Work task = Wherever the line with "confirm the diagnosis." sits in the listing below, transcribe from it up to and including the line with "outside the joint.", exactly, and leave the remaining lines out.

***** Information supplied

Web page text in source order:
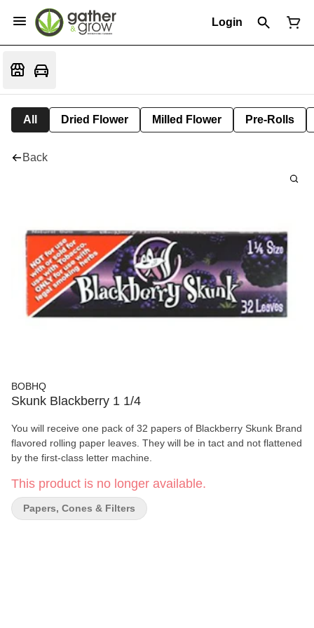
Login
All Dried Flower Milled Flower Pre-Rolls
Back
BOBHQ
Skunk Blackberry 1 1/4
You will receive one pack of 32 papers of Blackberry Skunk Brand
flavored rolling paper leaves. They will be in tact and not flattened
by the first-class letter machine.
This product is no longer available.
Papers, Cones & Filters
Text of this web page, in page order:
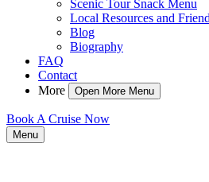
Scenic Tour Snack Menu
Local Resources and
Blog
Biography
FAQ
Contact
More
Open More Menu
Book A Cruise Now
Menu
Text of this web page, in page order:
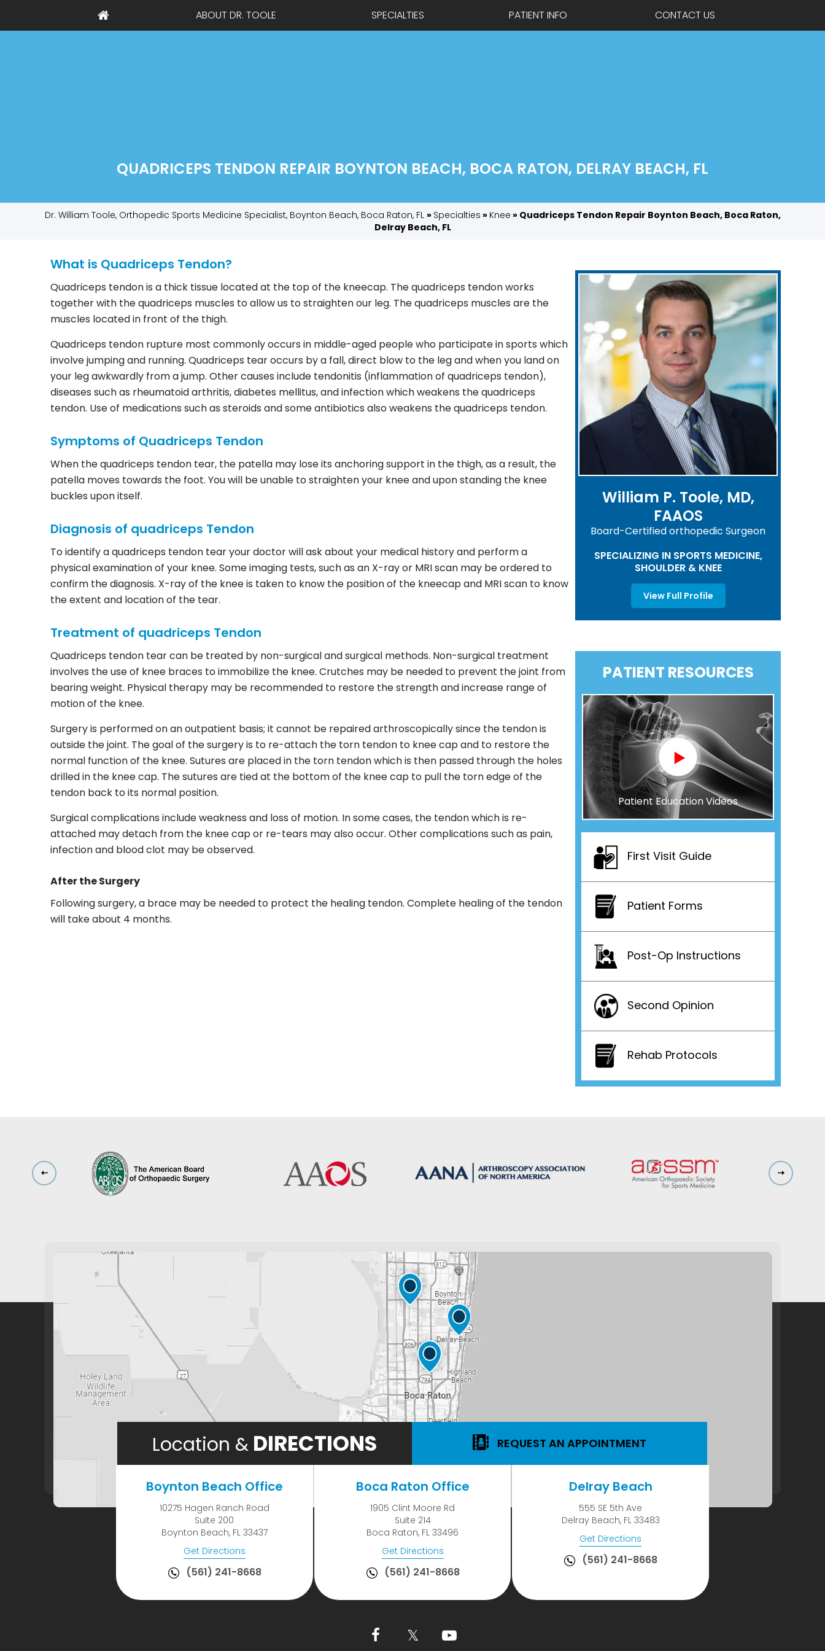
ABOUT DR. TOOLE SPECIALTIES PATIENT INFO CONTACT US
QUADRICEPS TENDON REPAIR BOYNTON BEACH, BOCA RATON, DELRAY BEACH, FL
Dr. William Toole, Orthopedic Sports Medicine Specialist, Boynton Beach, Boca Raton, FL » Specialties » Knee » Quadriceps Tendon Repair Boynton Beach, Boca Raton,
Delray Beach, FL
What is Quadriceps Tendon?
Quadriceps tendon is a thick tissue located at the top of the kneecap. The quadriceps tendon works
together with the quadriceps muscles to allow us to straighten our leg. The quadriceps muscles are the
muscles located in front of the thigh.
Quadriceps tendon rupture most commonly occurs in middle-aged people who participate in sports which
involve jumping and running. Quadriceps tear occurs by a fall, direct blow to the leg and when you land on
your leg awkwardly from a jump. Other causes include tendonitis (inflammation of quadriceps tendon),
diseases such as rheumatoid arthritis, diabetes mellitus, and infection which weakens the quadriceps
tendon. Use of medications such as steroids and some antibiotics also weakens the quadriceps tendon.
Symptoms of Quadriceps Tendon
When the quadriceps tendon tear, the patella may lose its anchoring support in the thigh, as a result, the
patella moves towards the foot. You will be unable to straighten your knee and upon standing the knee
buckles upon itself.
Diagnosis of quadriceps Tendon
To identify a quadriceps tendon tear your doctor will ask about your medical history and perform a
physical examination of your knee. Some imaging tests, such as an X-ray or MRI scan may be ordered to
confirm the diagnosis. X-ray of the knee is taken to know the position of the kneecap and MRI scan to know
the extent and location of the tear.
Treatment of quadriceps Tendon
Quadriceps tendon tear can be treated by non-surgical and surgical methods. Non-surgical treatment
involves the use of knee braces to immobilize the knee. Crutches may be needed to prevent the joint from
bearing weight. Physical therapy may be recommended to restore the strength and increase range of
motion of the knee.
Surgery is performed on an outpatient basis; it cannot be repaired arthroscopically since the tendon is
outside the joint. The goal of the surgery is to re-attach the torn tendon to knee cap and to restore the
normal function of the knee. Sutures are placed in the torn tendon which is then passed through the holes
drilled in the knee cap. The sutures are tied at the bottom of the knee cap to pull the torn edge of the
tendon back to its normal position.
Surgical complications include weakness and loss of motion. In some cases, the tendon which is re-
attached may detach from the knee cap or re-tears may also occur. Other complications such as pain,
infection and blood clot may be observed.
After the Surgery
Following surgery, a brace may be needed to protect the healing tendon. Complete healing of the tendon
will take about 4 months.
William P. Toole, MD,
FAAOS
Board-Certified orthopedic Surgeon
SPECIALIZING IN SPORTS MEDICINE,
SHOULDER & KNEE
View Full Profile
PATIENT RESOURCES
Patient Education Videos
First Visit Guide
Patient Forms
Post-Op Instructions
Second Opinion
Rehab Protocols
Location & DIRECTIONS REQUEST AN APPOINTMENT
Boynton Beach Office
10275 Hagen Ranch Road
Suite 200
Boynton Beach, FL 33437
Get Directions
(561) 241-8668
Boca Raton Office
1905 Clint Moore Rd
Suite 214
Boca Raton, FL 33496
Get Directions
(561) 241-8668
Delray Beach
555 SE 5th Ave
Delray Beach, FL 33483
Get Directions
(561) 241-8668
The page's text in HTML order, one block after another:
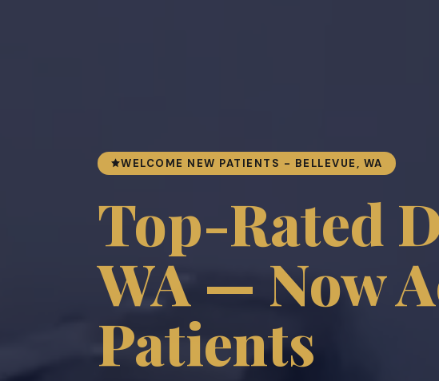
WELCOME NEW PATIENTS - BELLEVUE, WA
Top-Rated
WA — Now
Patients

**********

Written solution =
confirm the diagnosis. X-ray of the knee is taken to know the position of the kneecap and MRI scan to know
the extent and location of the tear.
Treatment of quadriceps Tendon
Quadriceps tendon tear can be treated by non-surgical and surgical methods. Non-surgical treatment
involves the use of knee braces to immobilize the knee. Crutches may be needed to prevent the joint from
bearing weight. Physical therapy may be recommended to restore the strength and increase range of
motion of the knee.
Surgery is performed on an outpatient basis; it cannot be repaired arthroscopically since the tendon is
outside the joint. The goal of the surgery is to re-attach the torn tendon to knee cap and to restore the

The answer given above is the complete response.